Start of Supplied information

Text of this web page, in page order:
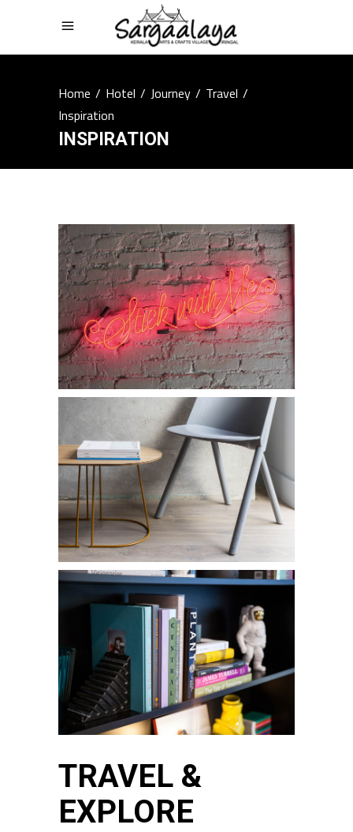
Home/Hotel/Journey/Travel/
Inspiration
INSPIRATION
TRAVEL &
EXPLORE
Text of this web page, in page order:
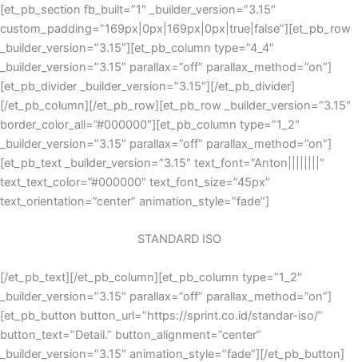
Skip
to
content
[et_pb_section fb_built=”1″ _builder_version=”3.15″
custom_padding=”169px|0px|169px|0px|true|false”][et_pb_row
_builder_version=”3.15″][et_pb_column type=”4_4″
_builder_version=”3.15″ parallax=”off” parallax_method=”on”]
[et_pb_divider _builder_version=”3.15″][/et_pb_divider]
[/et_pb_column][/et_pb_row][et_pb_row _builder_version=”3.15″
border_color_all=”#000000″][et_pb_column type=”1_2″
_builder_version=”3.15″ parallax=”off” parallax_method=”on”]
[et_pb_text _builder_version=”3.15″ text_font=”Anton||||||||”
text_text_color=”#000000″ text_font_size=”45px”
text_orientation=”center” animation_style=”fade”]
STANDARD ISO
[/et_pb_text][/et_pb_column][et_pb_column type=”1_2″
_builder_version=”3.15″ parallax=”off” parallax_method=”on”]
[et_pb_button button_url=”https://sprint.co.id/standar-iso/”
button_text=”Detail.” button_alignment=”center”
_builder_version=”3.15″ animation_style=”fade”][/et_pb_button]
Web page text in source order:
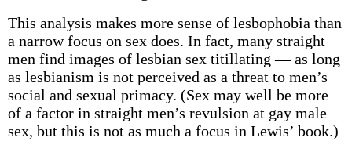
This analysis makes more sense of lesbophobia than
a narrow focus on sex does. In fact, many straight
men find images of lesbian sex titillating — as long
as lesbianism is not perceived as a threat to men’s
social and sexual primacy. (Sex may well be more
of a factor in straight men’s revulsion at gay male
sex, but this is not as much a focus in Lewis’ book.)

End of Supplied information

### Exercise details
Would you copy out exactly the lines from the one holding "men find images" through the end of the entries above, both ends included?

### Output of the exercise
men find images of lesbian sex titillating — as long
as lesbianism is not perceived as a threat to men’s
social and sexual primacy. (Sex may well be more
of a factor in straight men’s revulsion at gay male
sex, but this is not as much a focus in Lewis’ book.)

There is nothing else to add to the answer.